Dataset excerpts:
============================================================

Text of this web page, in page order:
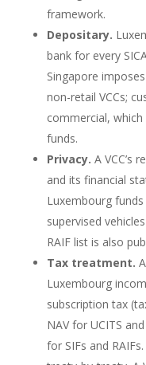
framework.
Depositary.
bank for every
Singapore
non-retail VCCs;
commercial,
funds.
Privacy. A VCC’s
and its financial
Luxembourg
supervised
RAIF list is also
Tax treatment.
Luxembourg
subscription tax
NAV for UCITS
for SIFs and
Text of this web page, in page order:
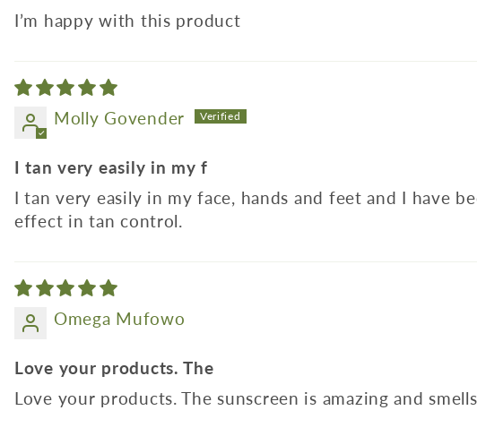
I’m happy with this product
Molly Govender
I tan very easily in my f
I tan very easily in my face, hands and feet and I have
effect in tan control.
Omega Mufowo
Love your products. The
Love your products. The sunscreen is amazing and

============================================================

Restate each entry word for word; omit the pictures.

Text of this web page, in page order:
framework.
Depositary.
bank for every
Singapore
non-retail VCCs;
commercial,
funds.
Privacy. A VCC’s
and its financial
Luxembourg
supervised
RAIF list is also
Tax treatment.
Luxembourg
subscription tax
NAV for UCITS
for SIFs and
Text of this web page, in page order:
I’m happy with this product
Molly Govender
I tan very easily in my f
I tan very easily in my face, hands and feet and I have
effect in tan control.
Omega Mufowo
Love your products. The
Love your products. The sunscreen is amazing and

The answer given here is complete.